La résonance est une relation entre le sujet et le monde

Qu’est-ce que la vie bonne ? le penseur allemand Hartmut Rosa croise avec brio sociologie et philosophie pour nous engager à cultiver les expériences de « résonance ». la “résonance”, ce “lien vibrant entre moi et le monde”, qui se produit lorsque nous nous sentons dans le bon rythme, en phase avec ceux qui nous entourent, et qui est le revers salutaire de l’aliénation produite par l’accélération des sociétés postmodernes.

C’est au travers des histoires parallèles d’Hannah et d’Anna, que Hartmut Rosa, philosophe et sociologue, a décidé de nous faire comprendre dans son ouvrage “Résonance”ce qu’il appelle le “lien vibrant” entre nous et le monde, cette résonance que nous ressentons lorsque nous avons la sensation que “la vie nous réussit”, lorsque nous l’aimons, lorsque nous avons une relation quasi charnelle avec elle, aux humains comme aux espaces ou aux tâches à accomplir, dans une relation souple, élastique et fluide.

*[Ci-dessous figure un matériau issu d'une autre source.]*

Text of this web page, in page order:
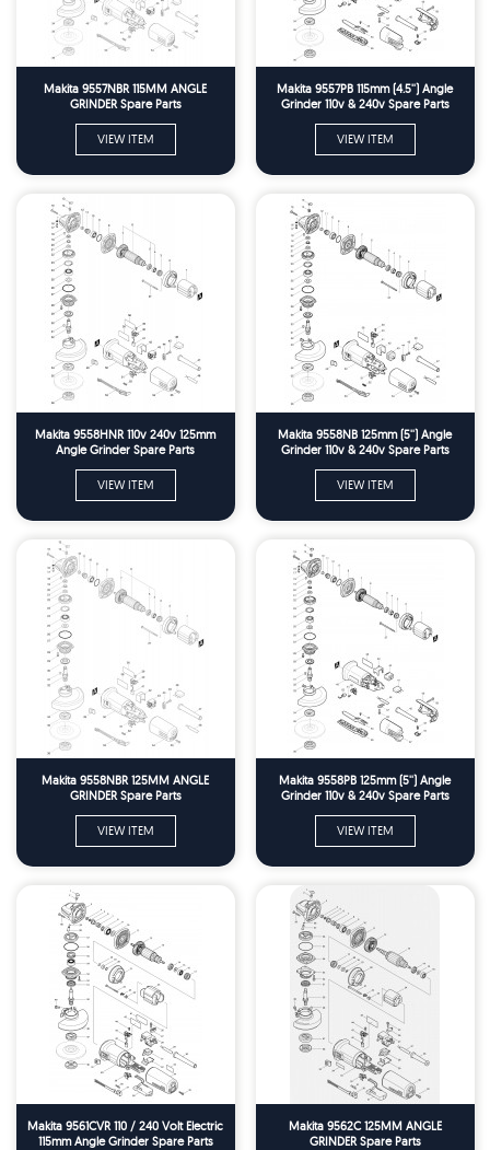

Le propre des sociétés postmodernes, par opposition aux sociétés traditionnelles, est de ne trouver leur équilibre que dynamiquement, par la croissance, l’accélération ou l’innovation. Les Modernes ont longtemps cru que la société et la politique allaient vers le meilleur – que leurs enfants vivraient mieux qu’eux-mêmes. Nous sommes toujours dans la modernité, au sens où nous avons toujours besoin de l’accélération, notre équilibre est dynamique. Mais nous ne croyons plus au progrès. Nous accélérons, mais seulement pour ne pas tomber.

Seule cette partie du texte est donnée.